Claudie avait 6 ans le jour du débarquement…qui ne l’a pas libérée de ce qui lui faisait tant peur : les bombardements. Elle se souvient. 

Par Claudie Perrot 

Actuellement, on célèbre le 80ème anniversaire du débarquement en Normandie qui annonçait la libération de la France par nos alliés.
Certes, la France était libérée mais à quel prix ? Tant de victimes, de vies brisées et des villes entières détruites, pourquoi ?
Je suis havraise de naissance. J’avais 2ans 1/2 en 1940. 
Mes parents étaient petits commerçants, épicerie, crémerie, fruits, légumes et un peu de mercerie. On dirait maintenant une supérette de quartier.
Pour nous, Havrais, les bombardements ont commencé en 1940 après l’arrivée des allemands qui ont transformé la ville et le port en base navale. En juin 40, les stocks des installations pétrolières sont volontairement incendiés sur ordre du commandement militaire pour les soustraire aux Allemands. Les fumées dégagées nous font vivre plusieurs jours dans une obscurité totale. « Il fait toujours nuit maintenant ? » demandais-je à ma mère.
En septembre 40, les bombardements sont quotidiens. Des avions larguent des bombes touchant la ville en de multiples endroits. Mon père a creusé un abri dans le jardin. Il s’agit d’une tranchée profonde recouverte de tôles ondulées, elles-mêmes recouvertes de terre et d’herbe pour le rendre invisible. A chaque alerte, dès que les sirènes retentissent, nous allons nous y réfugier. Mais, un jour, chez des voisins, un obus est venu obstruer complètement l’entrée de leur abri. Heureusement il n’y a pas eu de victimes. A partir de ce jour, nous n’avons plus jamais utilisé cet abri.
Notre maison avait un très grand sous-sol qui comportait 4 pièces dont une était entièrement aveugle. Nous l’appelions « la cave noire » ; mes parents y ont étalé sur le sol des bottes de paille et disposé des couvertures et des oreillers. C’est désormais là que nous nous réfugions dès le retentissement des sirènes. Quand la nuit s’annonçait calme, l’heure du coucher arrivant, nos parents nous couchaient mon frère et moi dans nos chambres. Je pleurais, je m’agrippais au cou de ma mère, je ne voulais pas aller dans mon lit. Si des bombardements survenaient, nous descendions dans cette cave noire.

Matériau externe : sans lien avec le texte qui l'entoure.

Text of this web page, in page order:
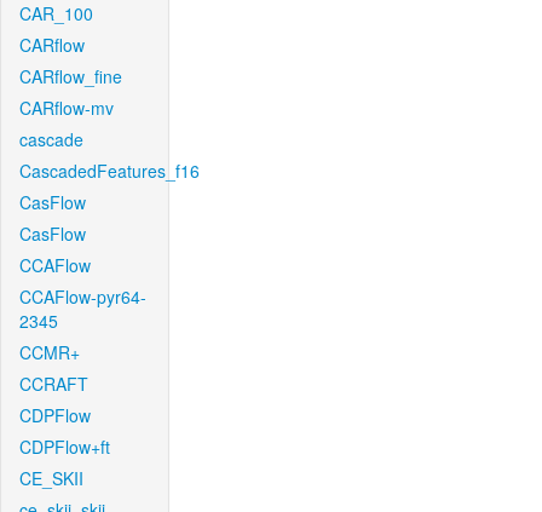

J’ai un souvenir très précis de la paille qui grattait et de cette ampoule électrique qui se balançait au plafond selon la proximité des avions et l’intensité des bombardements.

La petite fille que j’étais devenait triste, ne jouait plus ne dormait plus, m’ont rapporté mes parents, qui ont consulté un médecin. Celui-ci a conseillé de m’éloigner de la ville. C’est ainsi que je suis partie chez ma grand-mère, à la campagne, près de Fécamp.
J’étais séparée de mes parents, de mon grand frère et de mon petit frère né quelques mois plus tôt. J’allais avoir 4 ans.

En juin 1944, la guerre n’était pas terminée, loin s’en faut. Du 5 au 11 septembre 1944, un véritable déluge de feu s’abat sur Le Havre décidé par nos « libérateurs » anglais et canadiens.
La ville est détruite à 85% et a le triste privilège d’être la plus détruite France !
Mes parents ont tout perdu : leur maison, leur outil de travail et plus encore… mais nous sommes vivants.
Voilà les souvenirs douloureux et indélébiles d’une vieille dame.